== Assignment ==
The pictures get left out, but everything else in the listing below must be duplicated exactly.

== Extracted material ==

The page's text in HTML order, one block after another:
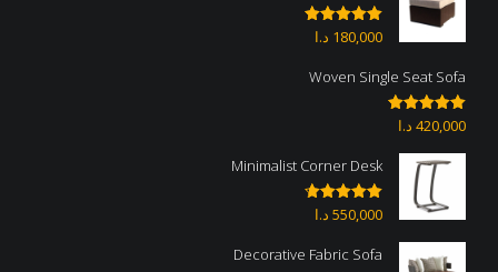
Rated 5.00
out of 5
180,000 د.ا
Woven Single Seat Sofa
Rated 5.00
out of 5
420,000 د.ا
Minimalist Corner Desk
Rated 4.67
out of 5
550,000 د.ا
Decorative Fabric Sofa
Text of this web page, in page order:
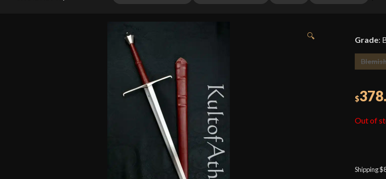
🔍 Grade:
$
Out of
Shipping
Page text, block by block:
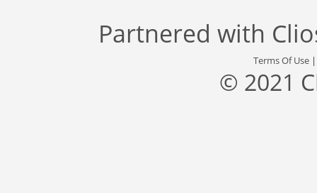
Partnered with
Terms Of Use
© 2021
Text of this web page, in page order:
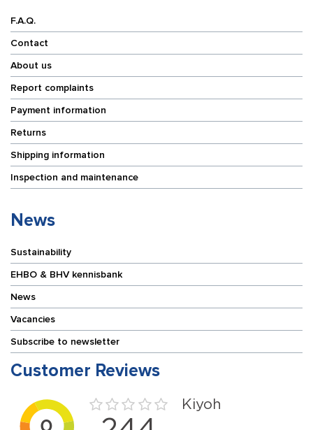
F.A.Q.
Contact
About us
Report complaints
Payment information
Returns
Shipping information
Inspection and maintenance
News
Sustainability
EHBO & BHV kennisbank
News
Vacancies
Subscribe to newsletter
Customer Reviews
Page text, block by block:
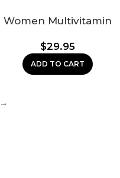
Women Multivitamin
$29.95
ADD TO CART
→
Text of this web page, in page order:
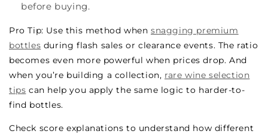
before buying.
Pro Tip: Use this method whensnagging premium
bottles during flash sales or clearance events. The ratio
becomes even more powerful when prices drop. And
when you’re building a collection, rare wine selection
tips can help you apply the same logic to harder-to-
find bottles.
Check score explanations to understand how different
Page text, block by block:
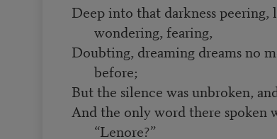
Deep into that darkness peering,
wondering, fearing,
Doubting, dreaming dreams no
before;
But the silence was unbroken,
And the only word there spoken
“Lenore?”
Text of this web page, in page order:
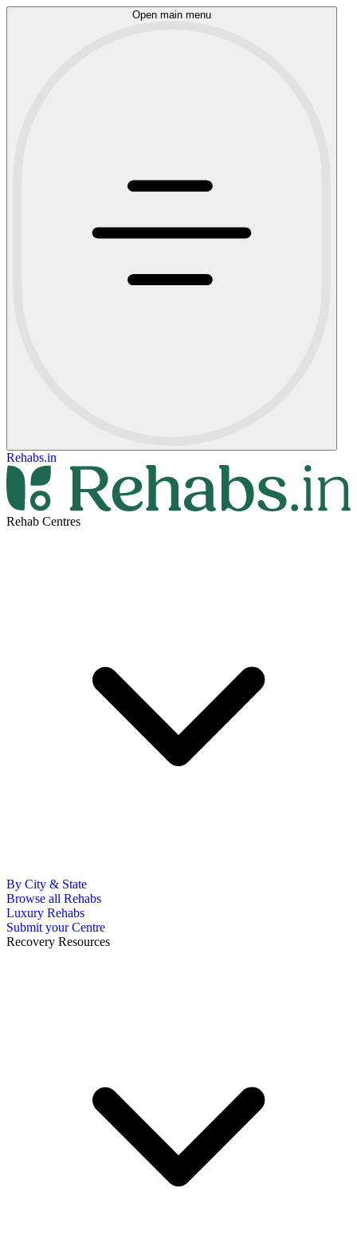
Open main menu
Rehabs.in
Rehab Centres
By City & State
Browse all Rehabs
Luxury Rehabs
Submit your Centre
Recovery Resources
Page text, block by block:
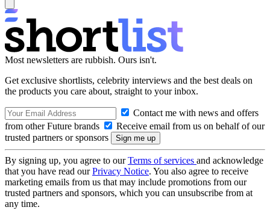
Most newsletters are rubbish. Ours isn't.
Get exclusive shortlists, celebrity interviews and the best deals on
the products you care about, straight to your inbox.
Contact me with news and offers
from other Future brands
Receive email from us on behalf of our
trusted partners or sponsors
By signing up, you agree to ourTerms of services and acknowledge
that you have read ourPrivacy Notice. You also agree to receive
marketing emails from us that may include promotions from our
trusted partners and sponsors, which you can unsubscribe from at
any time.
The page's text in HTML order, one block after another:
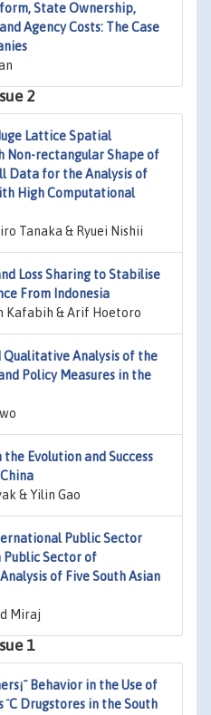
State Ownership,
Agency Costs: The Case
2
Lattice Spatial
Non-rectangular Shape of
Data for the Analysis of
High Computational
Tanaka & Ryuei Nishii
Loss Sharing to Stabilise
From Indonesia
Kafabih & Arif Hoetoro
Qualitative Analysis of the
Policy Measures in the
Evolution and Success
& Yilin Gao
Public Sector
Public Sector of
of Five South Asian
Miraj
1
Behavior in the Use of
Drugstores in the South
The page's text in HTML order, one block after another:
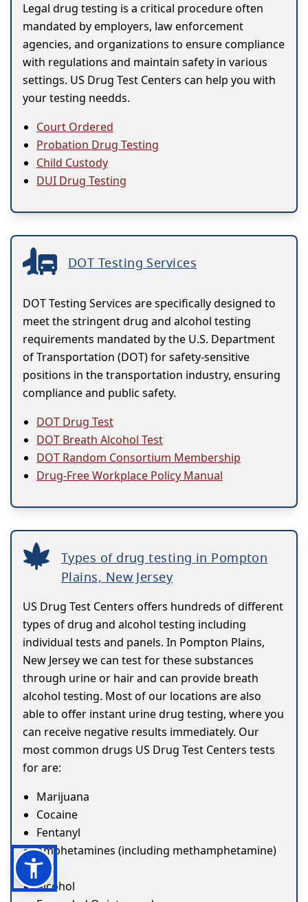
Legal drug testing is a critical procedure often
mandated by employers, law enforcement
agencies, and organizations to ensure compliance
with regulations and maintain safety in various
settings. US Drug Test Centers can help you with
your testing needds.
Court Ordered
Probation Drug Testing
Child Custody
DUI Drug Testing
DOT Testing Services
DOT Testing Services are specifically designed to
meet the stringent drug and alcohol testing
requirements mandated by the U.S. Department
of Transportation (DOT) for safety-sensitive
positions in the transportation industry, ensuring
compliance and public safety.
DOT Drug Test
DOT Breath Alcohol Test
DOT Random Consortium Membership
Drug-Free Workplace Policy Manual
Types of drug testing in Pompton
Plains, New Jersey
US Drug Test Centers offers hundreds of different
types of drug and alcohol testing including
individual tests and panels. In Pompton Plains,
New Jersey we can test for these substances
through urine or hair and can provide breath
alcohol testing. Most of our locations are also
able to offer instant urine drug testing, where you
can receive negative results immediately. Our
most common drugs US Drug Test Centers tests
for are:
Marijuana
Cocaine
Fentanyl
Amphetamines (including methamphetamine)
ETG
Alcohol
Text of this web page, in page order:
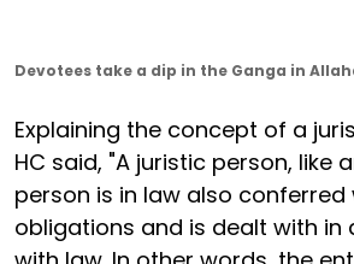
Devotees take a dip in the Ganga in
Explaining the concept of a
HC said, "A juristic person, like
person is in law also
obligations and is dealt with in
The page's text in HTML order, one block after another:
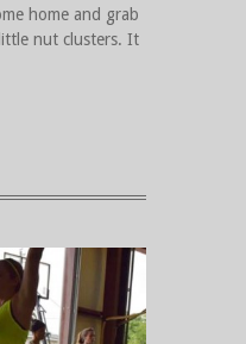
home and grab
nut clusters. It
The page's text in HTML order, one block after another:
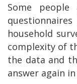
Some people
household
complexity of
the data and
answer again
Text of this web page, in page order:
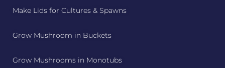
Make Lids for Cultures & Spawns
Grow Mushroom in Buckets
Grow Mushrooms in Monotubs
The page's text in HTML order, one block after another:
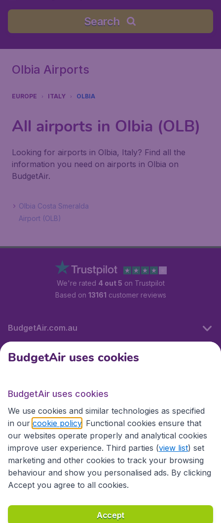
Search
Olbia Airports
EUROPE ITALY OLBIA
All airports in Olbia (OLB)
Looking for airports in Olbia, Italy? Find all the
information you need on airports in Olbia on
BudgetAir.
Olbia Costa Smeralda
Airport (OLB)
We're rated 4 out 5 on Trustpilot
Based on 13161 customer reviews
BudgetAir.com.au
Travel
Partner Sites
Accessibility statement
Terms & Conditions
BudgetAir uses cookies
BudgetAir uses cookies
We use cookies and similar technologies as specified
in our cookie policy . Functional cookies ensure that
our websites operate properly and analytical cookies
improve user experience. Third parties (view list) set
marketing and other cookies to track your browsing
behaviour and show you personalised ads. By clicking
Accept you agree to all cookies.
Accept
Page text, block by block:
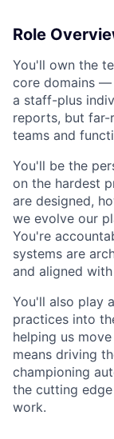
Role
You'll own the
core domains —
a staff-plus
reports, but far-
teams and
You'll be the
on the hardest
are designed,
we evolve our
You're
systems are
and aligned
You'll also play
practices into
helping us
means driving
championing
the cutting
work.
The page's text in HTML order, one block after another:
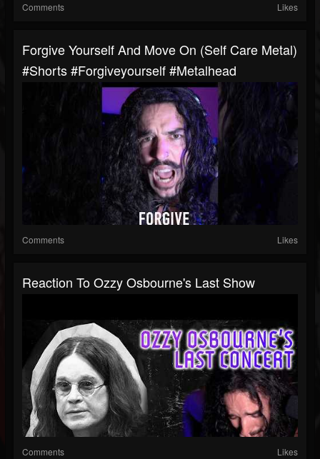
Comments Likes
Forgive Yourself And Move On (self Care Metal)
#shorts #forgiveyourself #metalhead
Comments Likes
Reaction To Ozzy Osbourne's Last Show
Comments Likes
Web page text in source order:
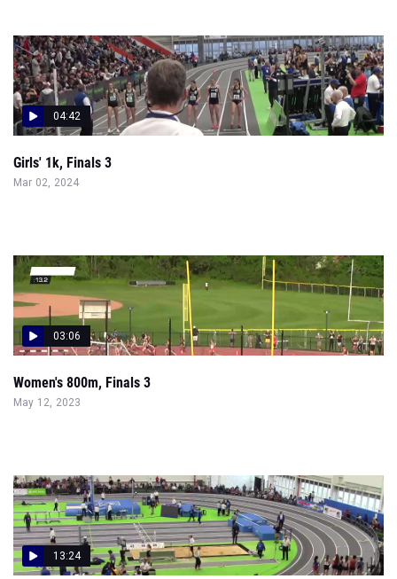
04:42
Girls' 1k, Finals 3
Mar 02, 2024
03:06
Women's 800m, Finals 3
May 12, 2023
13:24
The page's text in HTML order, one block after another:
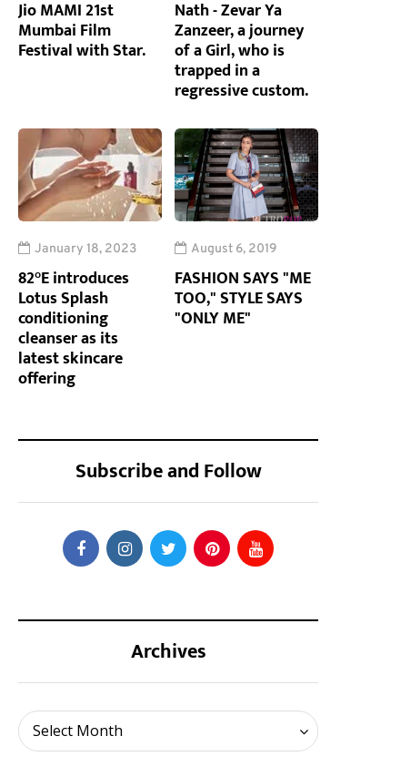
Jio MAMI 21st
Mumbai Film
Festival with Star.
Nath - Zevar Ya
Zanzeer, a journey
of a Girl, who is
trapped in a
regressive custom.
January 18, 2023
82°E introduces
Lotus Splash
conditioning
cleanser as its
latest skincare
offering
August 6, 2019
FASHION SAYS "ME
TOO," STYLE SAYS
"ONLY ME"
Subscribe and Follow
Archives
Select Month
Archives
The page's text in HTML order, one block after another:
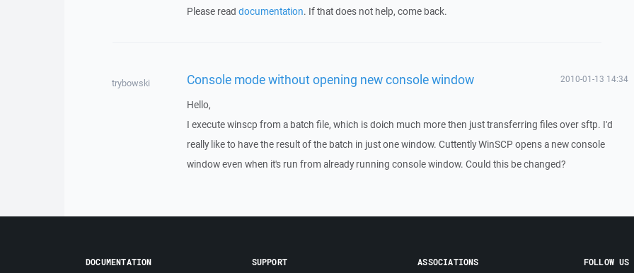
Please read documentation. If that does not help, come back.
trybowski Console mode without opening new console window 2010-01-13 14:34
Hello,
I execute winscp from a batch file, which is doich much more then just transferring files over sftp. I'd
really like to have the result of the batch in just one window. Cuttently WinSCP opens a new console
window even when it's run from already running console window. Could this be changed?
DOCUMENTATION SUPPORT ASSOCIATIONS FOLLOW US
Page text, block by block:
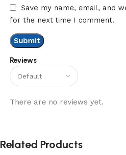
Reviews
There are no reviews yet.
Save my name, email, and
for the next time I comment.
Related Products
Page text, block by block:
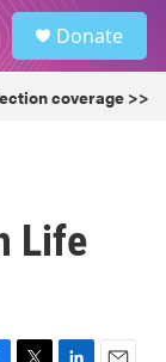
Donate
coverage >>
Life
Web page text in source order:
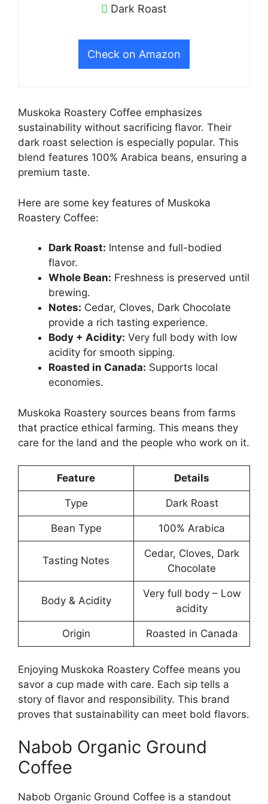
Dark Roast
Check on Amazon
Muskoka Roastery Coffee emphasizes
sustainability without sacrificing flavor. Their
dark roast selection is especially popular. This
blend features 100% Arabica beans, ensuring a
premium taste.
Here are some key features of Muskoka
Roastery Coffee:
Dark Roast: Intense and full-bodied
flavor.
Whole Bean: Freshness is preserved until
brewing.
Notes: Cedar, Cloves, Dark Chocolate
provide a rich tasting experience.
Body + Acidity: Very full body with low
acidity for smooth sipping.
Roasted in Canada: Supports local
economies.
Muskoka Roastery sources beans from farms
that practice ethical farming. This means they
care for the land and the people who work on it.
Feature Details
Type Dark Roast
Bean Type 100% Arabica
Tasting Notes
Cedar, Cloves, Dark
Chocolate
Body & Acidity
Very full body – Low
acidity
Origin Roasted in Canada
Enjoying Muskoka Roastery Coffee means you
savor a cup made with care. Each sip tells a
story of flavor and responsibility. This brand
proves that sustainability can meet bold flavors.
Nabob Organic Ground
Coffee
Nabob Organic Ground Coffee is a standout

== Answer space ==
The page's text in HTML order, one block after another:
Rated 5.00
out of 5
180,000 د.ا
Woven Single Seat Sofa
Rated 5.00
out of 5
420,000 د.ا
Minimalist Corner Desk
Rated 4.67
out of 5
550,000 د.ا
Decorative Fabric Sofa
Text of this web page, in page order:
🔍 Grade:
$
Out of
Shipping
Page text, block by block:
Partnered with
Terms Of Use
© 2021
Text of this web page, in page order:
F.A.Q.
Contact
About us
Report complaints
Payment information
Returns
Shipping information
Inspection and maintenance
News
Sustainability
EHBO & BHV kennisbank
News
Vacancies
Subscribe to newsletter
Customer Reviews
Page text, block by block:
Women Multivitamin
$29.95
ADD TO CART
→
Text of this web page, in page order:
before buying.
Pro Tip: Use this method whensnagging premium
bottles during flash sales or clearance events. The ratio
becomes even more powerful when prices drop. And
when you’re building a collection, rare wine selection
tips can help you apply the same logic to harder-to-
find bottles.
Check score explanations to understand how different
Page text, block by block:
Deep into that darkness peering,
wondering, fearing,
Doubting, dreaming dreams no
before;
But the silence was unbroken,
And the only word there spoken
“Lenore?”
Text of this web page, in page order:
Open main menu
Rehabs.in
Rehab Centres
By City & State
Browse all Rehabs
Luxury Rehabs
Submit your Centre
Recovery Resources
Page text, block by block:
Most newsletters are rubbish. Ours isn't.
Get exclusive shortlists, celebrity interviews and the best deals on
the products you care about, straight to your inbox.
Contact me with news and offers
from other Future brands
Receive email from us on behalf of our
trusted partners or sponsors
By signing up, you agree to ourTerms of services and acknowledge
that you have read ourPrivacy Notice. You also agree to receive
marketing emails from us that may include promotions from our
trusted partners and sponsors, which you can unsubscribe from at
any time.
The page's text in HTML order, one block after another:
State Ownership,
Agency Costs: The Case
2
Lattice Spatial
Non-rectangular Shape of
Data for the Analysis of
High Computational
Tanaka & Ryuei Nishii
Loss Sharing to Stabilise
From Indonesia
Kafabih & Arif Hoetoro
Qualitative Analysis of the
Policy Measures in the
Evolution and Success
& Yilin Gao
Public Sector
Public Sector of
of Five South Asian
Miraj
1
Behavior in the Use of
Drugstores in the South
The page's text in HTML order, one block after another:
Legal drug testing is a critical procedure often
mandated by employers, law enforcement
agencies, and organizations to ensure compliance
with regulations and maintain safety in various
settings. US Drug Test Centers can help you with
your testing needds.
Court Ordered
Probation Drug Testing
Child Custody
DUI Drug Testing
DOT Testing Services
DOT Testing Services are specifically designed to
meet the stringent drug and alcohol testing
requirements mandated by the U.S. Department
of Transportation (DOT) for safety-sensitive
positions in the transportation industry, ensuring
compliance and public safety.
DOT Drug Test
DOT Breath Alcohol Test
DOT Random Consortium Membership
Drug-Free Workplace Policy Manual
Types of drug testing in Pompton
Plains, New Jersey
US Drug Test Centers offers hundreds of different
types of drug and alcohol testing including
individual tests and panels. In Pompton Plains,
New Jersey we can test for these substances
through urine or hair and can provide breath
alcohol testing. Most of our locations are also
able to offer instant urine drug testing, where you
can receive negative results immediately. Our
most common drugs US Drug Test Centers tests
for are:
Marijuana
Cocaine
Fentanyl
Amphetamines (including methamphetamine)
ETG
Alcohol
Text of this web page, in page order:
Devotees take a dip in the Ganga in
Explaining the concept of a
HC said, "A juristic person, like
person is in law also
obligations and is dealt with in
The page's text in HTML order, one block after another:
home and grab
nut clusters. It
The page's text in HTML order, one block after another:
Some people
household
complexity of
the data and
answer again
Text of this web page, in page order:
Make Lids for Cultures & Spawns
Grow Mushroom in Buckets
Grow Mushrooms in Monotubs
The page's text in HTML order, one block after another:
Search
Olbia Airports
EUROPE ITALY OLBIA
All airports in Olbia (OLB)
Looking for airports in Olbia, Italy? Find all the
information you need on airports in Olbia on
BudgetAir.
Olbia Costa Smeralda
Airport (OLB)
We're rated 4 out 5 on Trustpilot
Based on 13161 customer reviews
BudgetAir.com.au
Travel
Partner Sites
Accessibility statement
Terms & Conditions
BudgetAir uses cookies
BudgetAir uses cookies
We use cookies and similar technologies as specified
in our cookie policy . Functional cookies ensure that
our websites operate properly and analytical cookies
improve user experience. Third parties (view list) set
marketing and other cookies to track your browsing
behaviour and show you personalised ads. By clicking
Accept you agree to all cookies.
Accept
Page text, block by block:
Role
You'll own the
core domains —
a staff-plus
reports, but far-
teams and
You'll be the
on the hardest
are designed,
we evolve our
You're
systems are
and aligned
You'll also play
practices into
helping us
means driving
championing
the cutting
work.
The page's text in HTML order, one block after another:
Comments Likes
Forgive Yourself And Move On (self Care Metal)
#shorts #forgiveyourself #metalhead
Comments Likes
Reaction To Ozzy Osbourne's Last Show
Comments Likes
Web page text in source order:
04:42
Girls' 1k, Finals 3
Mar 02, 2024
03:06
Women's 800m, Finals 3
May 12, 2023
13:24
The page's text in HTML order, one block after another:
Jio MAMI 21st
Mumbai Film
Festival with Star.
Nath - Zevar Ya
Zanzeer, a journey
of a Girl, who is
trapped in a
regressive custom.
January 18, 2023
82°E introduces
Lotus Splash
conditioning
cleanser as its
latest skincare
offering
August 6, 2019
FASHION SAYS "ME
TOO," STYLE SAYS
"ONLY ME"
Subscribe and Follow
Archives
Select Month
Archives
The page's text in HTML order, one block after another:
Please read documentation. If that does not help, come back.
trybowski Console mode without opening new console window 2010-01-13 14:34
Hello,
I execute winscp from a batch file, which is doich much more then just transferring files over sftp. I'd
really like to have the result of the batch in just one window. Cuttently WinSCP opens a new console
window even when it's run from already running console window. Could this be changed?
DOCUMENTATION SUPPORT ASSOCIATIONS FOLLOW US
Page text, block by block:
Reviews
There are no reviews yet.
Save my name, email, and
for the next time I comment.
Related Products
Page text, block by block:
Donate
coverage >>
Life
Web page text in source order:
Dark Roast
Check on Amazon
Muskoka Roastery Coffee emphasizes
sustainability without sacrificing flavor. Their
dark roast selection is especially popular. This
blend features 100% Arabica beans, ensuring a
premium taste.
Here are some key features of Muskoka
Roastery Coffee:
Dark Roast: Intense and full-bodied
flavor.
Whole Bean: Freshness is preserved until
brewing.
Notes: Cedar, Cloves, Dark Chocolate
provide a rich tasting experience.
Body + Acidity: Very full body with low
acidity for smooth sipping.
Roasted in Canada: Supports local
economies.
Muskoka Roastery sources beans from farms
that practice ethical farming. This means they
care for the land and the people who work on it.
Feature Details
Type Dark Roast
Bean Type 100% Arabica
Tasting Notes
Cedar, Cloves, Dark
Chocolate
Body & Acidity
Very full body – Low
acidity
Origin Roasted in Canada
Enjoying Muskoka Roastery Coffee means you
savor a cup made with care. Each sip tells a
story of flavor and responsibility. This brand
proves that sustainability can meet bold flavors.
Nabob Organic Ground
Coffee
Nabob Organic Ground Coffee is a standout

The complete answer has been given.